Architecture Illustration of direct-to-storage architecture

Architecture Illustration of architecture with Kafka as intermediate buffer

This section details the constituent parts of Jaeger and how they relate to each other. It is arranged by the order in which spans from your application interact with them.

Jaeger client libraries

Jaeger clients are language specific implementations of the OpenTracing APIexternal link . They can be used to instrument applications for distributed tracing either manually or with a variety of existing open source frameworks, such as Flask, Dropwizard, gRPC, and many more, that are already integrated with OpenTracing.

An instrumented service creates spans when receiving new requests and attaches context information (trace id, span id, and baggage) to outgoing requests.
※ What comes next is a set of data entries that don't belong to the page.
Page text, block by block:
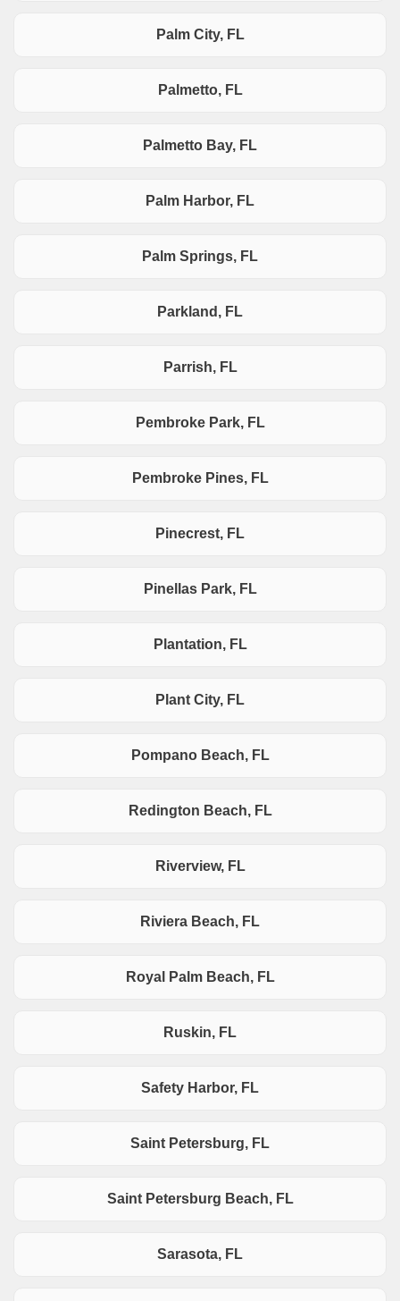
Palm City, FL
Palmetto, FL
Palmetto Bay, FL
Palm Harbor, FL
Palm Springs, FL
Parkland, FL
Parrish, FL
Pembroke Park, FL
Pembroke Pines, FL
Pinecrest, FL
Pinellas Park, FL
Plantation, FL
Plant City, FL
Pompano Beach, FL
Redington Beach, FL
Riverview, FL
Riviera Beach, FL
Royal Palm Beach, FL
Ruskin, FL
Safety Harbor, FL
Saint Petersburg, FL
Saint Petersburg Beach, FL
Sarasota, FL
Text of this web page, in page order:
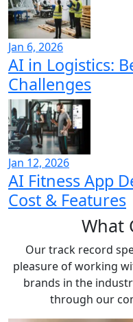
Jan 6, 2026
AI in Logistics:
Challenges
Jan 12, 2026
AI Fitness App
Cost & Features
What
Our track record
pleasure of working
brands in the
through our
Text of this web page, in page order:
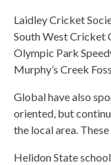
Laidley Cricket
South West Cricket
Olympic Park
Murphy’s Creek
Global have also
oriented, but
the local area.
Helidon State
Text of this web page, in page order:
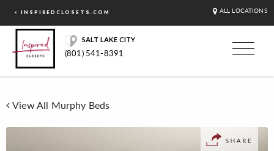
< INSPIREDCLOSETS.COM ALL LOCATIONS
SALT LAKE CITY
(801) 541-8391
View All Murphy Beds
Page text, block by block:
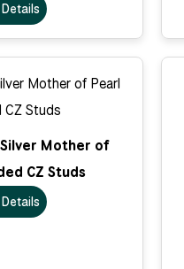
Mother of
CZ Studs
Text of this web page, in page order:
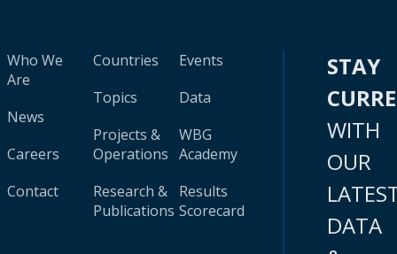
Who We
Are
News
Careers
Contact
Countries
Topics
Projects &
Operations
Research &
Publications
Events
Data
WBG
Academy
Results
Scorecard
STAY
WITH
OUR
DATA
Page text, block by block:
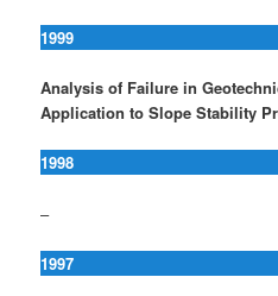
1999
Analysis of Failure in
Application to Slope Stability
1998
–
1997
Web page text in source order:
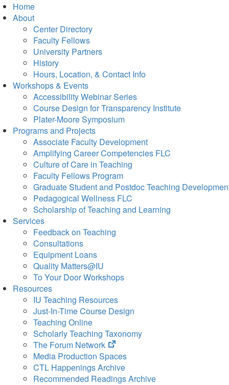
Home
About
Center Directory
Faculty Fellows
University Partners
History
Hours, Location, & Contact Info
Workshops & Events
Accessibility Webinar Series
Course Design for Transparency Institute
Plater-Moore Symposium
Programs and Projects
Associate Faculty Development
Amplifying Career Competencies FLC
Culture of Care in Teaching
Faculty Fellows Program
Graduate Student and Postdoc Teaching
Pedagogical Wellness FLC
Scholarship of Teaching and Learning
Services
Feedback on Teaching
Consultations
Equipment Loans
Quality Matters@IU
To Your Door Workshops
Resources
IU Teaching Resources
Just-In-Time Course Design
Teaching Online
Scholarly Teaching Taxonomy
The Forum Network
(opens
in
new
tab)
Media Production Spaces
CTL Happenings Archive
Recommended Readings Archive
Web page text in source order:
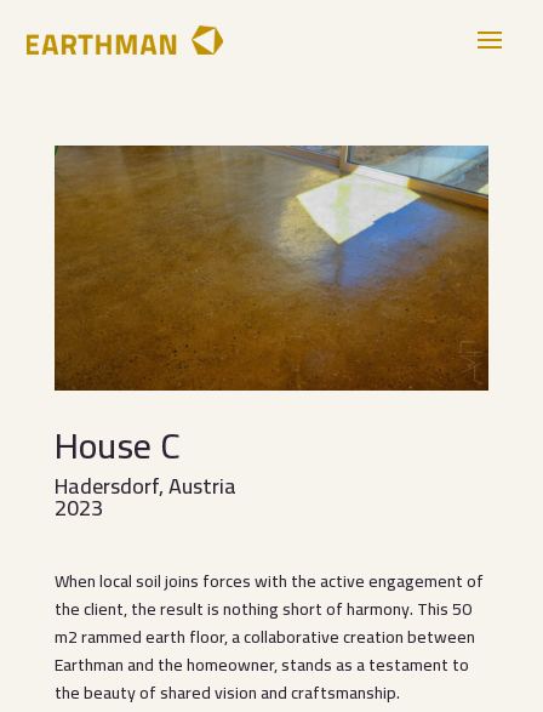
House C
Hadersdorf, Austria
2023
When local soil joins forces with the active engagement of
the client, the result is nothing short of harmony. This 50
m2 rammed earth floor, a collaborative creation between
Earthman and the homeowner, stands as a testament to
the beauty of shared vision and craftsmanship.
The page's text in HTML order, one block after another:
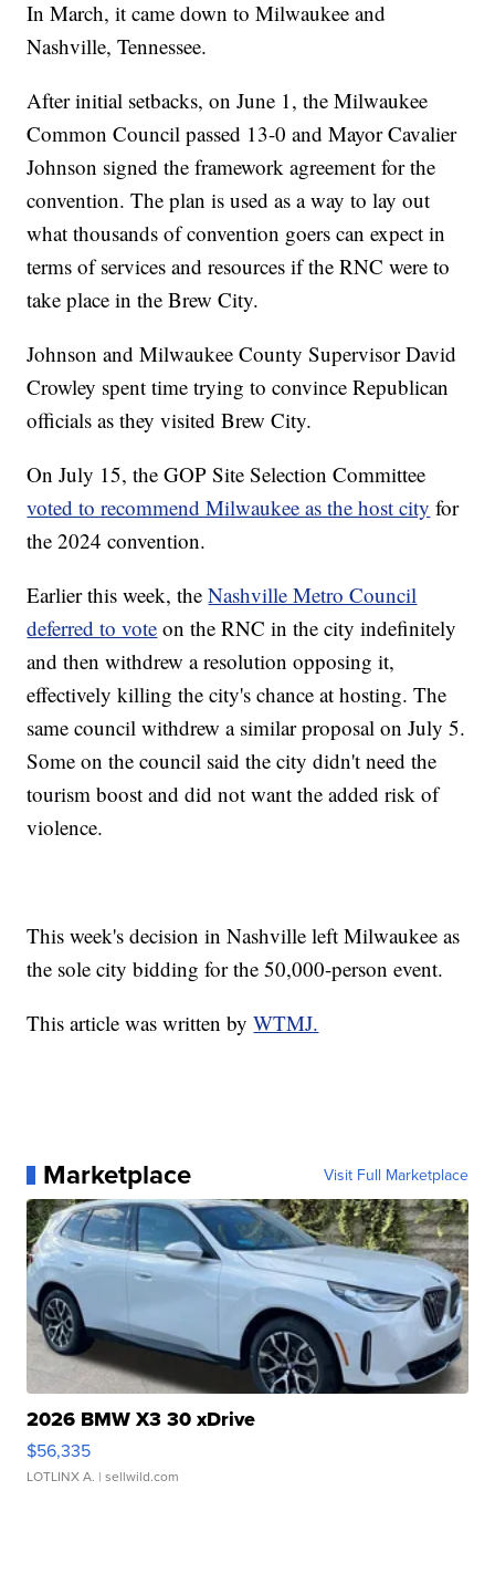
In March, it came down to Milwaukee and
Nashville, Tennessee.
After initial setbacks, on June 1, the Milwaukee
Common Council passed 13-0 and Mayor Cavalier
Johnson signed the framework agreement for the
convention. The plan is used as a way to lay out
what thousands of convention goers can expect in
terms of services and resources if the RNC were to
take place in the Brew City.
Johnson and Milwaukee County Supervisor David
Crowley spent time trying to convince Republican
officials as they visited Brew City.
On July 15, the GOP Site Selection Committee
voted to recommend Milwaukee as the host city for
the 2024 convention.
Earlier this week, theNashville Metro Council
deferred to vote on the RNC in the city indefinitely
and then withdrew a resolution opposing it,
effectively killing the city's chance at hosting. The
same council withdrew a similar proposal on July 5.
Some on the council said the city didn't need the
tourism boost and did not want the added risk of
violence.
This week's decision in Nashville left Milwaukee as
the sole city bidding for the 50,000-person event.
This article was written byWTMJ.
Marketplace Visit Full Marketplace
2026 BMW X3 30 xDrive
$56,335
LOTLINX A. | sellwild.com
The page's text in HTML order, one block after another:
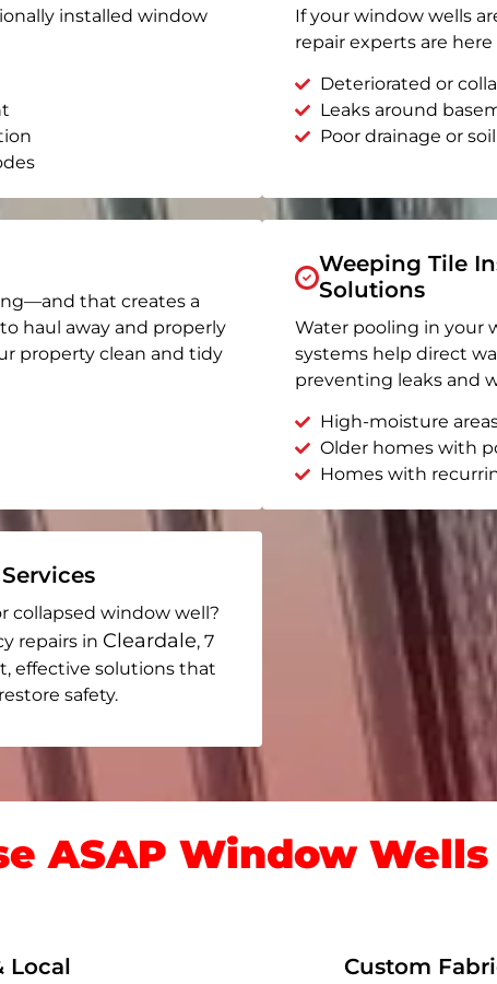
installed window
If your window wells
repair experts are
Deteriorated or
Leaks around
Poor drainage or
that creates a
haul away and properly
property clean and tidy
Weeping Tile
Solutions
Water pooling in your
systems help direct
preventing leaks and
High-moisture
Older homes with
Homes with
collapsed window well?
repairs in Cleardale, 7
effective solutions that
safety.
ASAP Window
Local Custom
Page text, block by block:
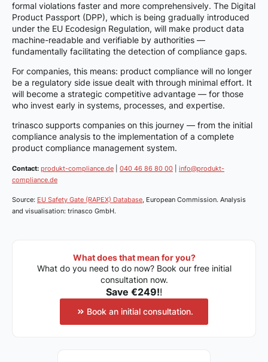
formal violations faster and more comprehensively. The Digital
Product Passport (DPP), which is being gradually introduced
under the EU Ecodesign Regulation, will make product data
machine-readable and verifiable by authorities —
fundamentally facilitating the detection of compliance gaps.
For companies, this means: product compliance will no longer
be a regulatory side issue dealt with through minimal effort. It
will become a strategic competitive advantage — for those
who invest early in systems, processes, and expertise.
trinasco supports companies on this journey — from the initial
compliance analysis to the implementation of a complete
product compliance management system.
Contact: produkt-compliance.de 040 46 86 80 00
info@produkt-
compliance.de
Source: EU Safety Gate (RAPEX) Database, European Commission. Analysis
and visualisation: trinasco GmbH.
What does that mean for you?
What do you need to do now? Book our free initial
consultation now.
Save €249!!
Book an initial consultation.
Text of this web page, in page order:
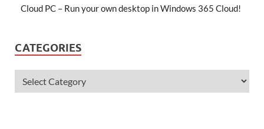
Cloud PC – Run your own desktop in Windows 365 Cloud!
CATEGORIES
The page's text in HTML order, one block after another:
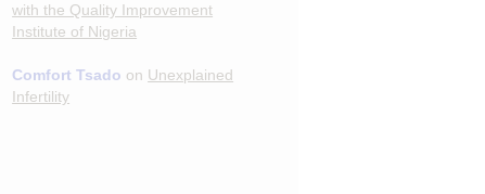
with the Quality Improvement
Institute of Nigeria
Comfort Tsado on Unexplained
Infertility
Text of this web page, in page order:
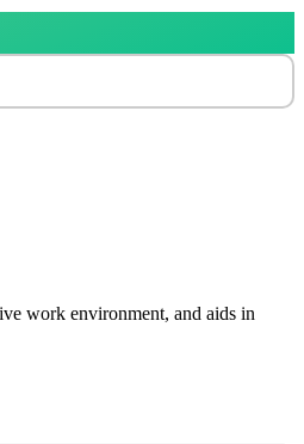
work environment, and aids in
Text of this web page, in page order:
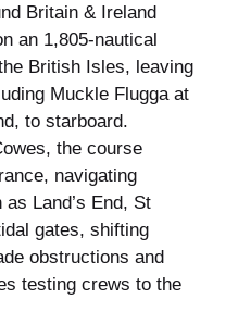
Britain & Ireland
an 1,805-nautical
British Isles, leaving
Muckle Flugga at
to starboard.
the course
navigating
Land’s End, St
gates, shifting
obstructions and
testing crews to the
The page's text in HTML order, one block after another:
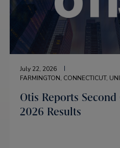
July 22, 2026
FARMINGTON, CONNECTICUT,
Otis Reports
2026 Results
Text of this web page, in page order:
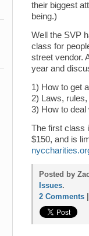
their biggest
being.)
Well the SVP
class for
street vendor.
year and
1) How to get
2) Laws,
3) How to deal
The first class
$150, and is
Posted by
Issues.
2 Comments
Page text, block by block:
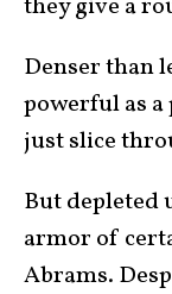
they give a
Denser than
powerful as
just slice
But depleted
armor of
Abrams.
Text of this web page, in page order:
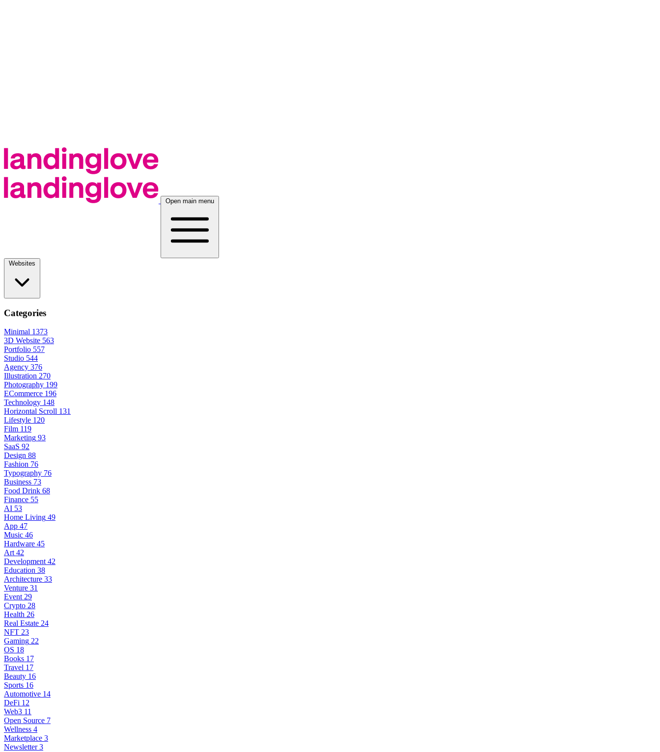
Open main menu
Categories
Minimal 1373
3D Website 563
Portfolio 557
Studio 544
Agency 376
Illustration 270
Photography 199
ECommerce 196
Technology 148
Horizontal Scroll 131
Lifestyle 120
Film 119
Marketing 93
SaaS 92
Design 88
Fashion 76
Typography 76
Business 73
Food Drink 68
Finance 55
AI 53
Home Living 49
App 47
Music 46
Hardware 45
Art 42
Development 42
Education 38
Architecture 33
Venture 31
Event 29
Crypto 28
Health 26
Real Estate 24
NFT 23
Gaming 22
OS 18
Books 17
Travel 17
Beauty 16
Sports 16
Automotive 14
DeFi 12
Web3 11
Open Source 7
Wellness 4
Marketplace 3
Newsletter 3

Only the ids and baggage are propagated with requests; all other profiling data, like operation name, timing, tags and logs, is not propagated. Instead, it is transmitted out of process to the Jaeger backend asynchronously, in the background.

The instrumentation is designed to be always on in production. To minimize the overhead, Jaeger clients employ various sampling strategies. When a trace is sampled, the profiling span data is captured and transmitted to the Jaeger backend. When a trace is not sampled, no profiling data is collected at all, and the calls to the OpenTracing APIs are short-circuited to incur the minimal amount of overhead. By default, Jaeger clients sample 0.1% of traces (1 in 1000), and have the ability to retrieve sampling strategies from the Jaeger backend. For more information, please refer to Sampling .

Context propagation explained Illustration of context propagation


The Jaeger agent is a network daemon that listens for spans sent over UDP, which it batches and sends to the collector. It is designed to be deployed to all hosts as an infrastructure component. The agent abstracts the routing and discovery of the collectors away from the client.


The Jaeger collector receives traces from Jaeger agents and runs them through a processing pipeline. Currently our pipeline validates traces, indexes them, performs any transformations, and finally stores them.

Jaeger’s storage is a pluggable component which currently supports Cassandra , Elasticsearch and Kafka .


Query is a service that retrieves traces from storage and hosts a UI to display them.


Ingester is a service that reads from Kafka topic and writes to another storage backend (Cassandra, Elasticsearch).